LE TOUT-IMAGE
Depuis plus de 30 000ans l'homme reproduit la réalité par l'image qui prend une place de plus en plus prépondérante dans notre manière de communiquer. Il est du reste paradoxal de constater qu'à l'heure où triomphe l'art non figuratif, l'image remplace de plus en plus le discours.
L'homme dispose de cinq sens pour saisir la réalité qui l'entoure, mais il n'a que deux moyens pour essayer de la représenter: il peut le décrire ou la dessiner.
La première manière de rendre compte de la réalité est de la décrire avec des mots. Cette technique est forcement totalement subjective.
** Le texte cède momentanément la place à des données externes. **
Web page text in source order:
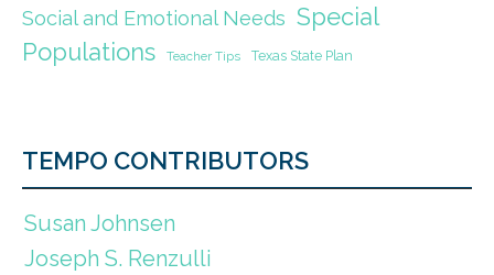
Social and Emotional Needs Special
Populations
Teacher Tips Texas State Plan
TEMPO CONTRIBUTORS
Susan Johnsen
Joseph S. Renzulli

Le double filtre de la vision par l' auteur et de sa retranscription par des mots ne peut présenter aucune garantie d'une description objective. Les hommes ont appris à relativiser la description par les mots. Jusqu'à l'invention de la perspective, les essais pour reproduire la réalité par le dessin étaient assez décevants. La renaissance italienne, en introduisant le relief dans le dessin, lui donne une force supplémentaire qui la rend l'œuvre plus réaliste, ce qui permet à son auteur de suggestionner plus facilement le spectateur.
Lorsque l'image se perfectionne avec la photographie et le cinéma, on a tendance à la considérer comme parfaitement objective. La photographie se veut l'exacte reproduction de la réalité, même si une focale ou un angle de vue peut infléchir dans un sens la scène photographiée. Le photographe ou le cinéaste dispose d'une palette très importante pour modifier ce qu'il veut représenter. Les trucages du cinéma ont permis de comprendre qu'il fallait là encore relativiser la reproduction de la réalité.
Avec les images de synthèse, le risque de trafiquer la réalité est d'autant plus grand que l'image fournie est techniquement parfaite. Il est aujourd'hui possible d'animer une vielle photographie de quelqu'un qui est mort depuis des années. Il est possible de faire tenir des propos à quelqu'un qui ne les a jamais tenu, d'introduire un personnage virtuel dans un environnement réel comme d'introduire un personnage réel dans un décor virtuel. Bref, l'image devrait avoir perdu toute crédibilité. Or , c'est exactement le contraire qui se passe et c'est un lieu commun d'affirmer que l'on est entré dans le monde de l'image sans souligner que celle-ci est devenue virtuelle et donc sujette à caution.
Il est frappant de constater que toute les présentations se font maintenant par power-point. L'exposé n'est plus un discours argumenté mais une suite de diaporama pour lesquels le discours est secondaire voire inexistant. L'illustration remplace la raison.
Or, de même que l'on apprend aux enfants la critique d'un texte, il est urgent de leur développer un sens critique de l'image : leur montrer comment un gros plan peut occulter le contexte d'une scène filmée, comment une image peut être facilement trafiquée, ou détournée. Cet apprentissage est difficile, car on a encore l'idée qu'une image ne peut mentir. Avec les images de synthèse, il n'y plus aucun lien avec la réalité puisque l'image est entièrement fabriquée. Et pourtant on garde cette idée que « c'est vrai, puisque je l'ai vu à la télé »
Comme pour une information écrite ou orale, il faut apprendre à vérifier les sources, à les croiser, à les comparer. Il faut donc et toujours développer l'esprit critique et l'appliquer avec la même rigueur à l'image. De même que l'on est plus circonspect à l' encontre du texte non signé ou dont on ignore tout de l' auteur, de même il faut faire preuve vigilance pour toute image anonyme ou publiée sous pseudonyme. L'anonymat peut être une protection dans un régime autoritaire mais elle devient une menace dans un régime de liberté. C'est pourquoi il faut activement militer pour l'interdiction de l'anonymat sur Internet pour les textes comme pour les images dans tous les pays où règne la liberté.
Il reste cependant un écueil à éviter : critiquer systématiquement les médias est dangereux car la méfiance envers les médias est la base même du complotisme.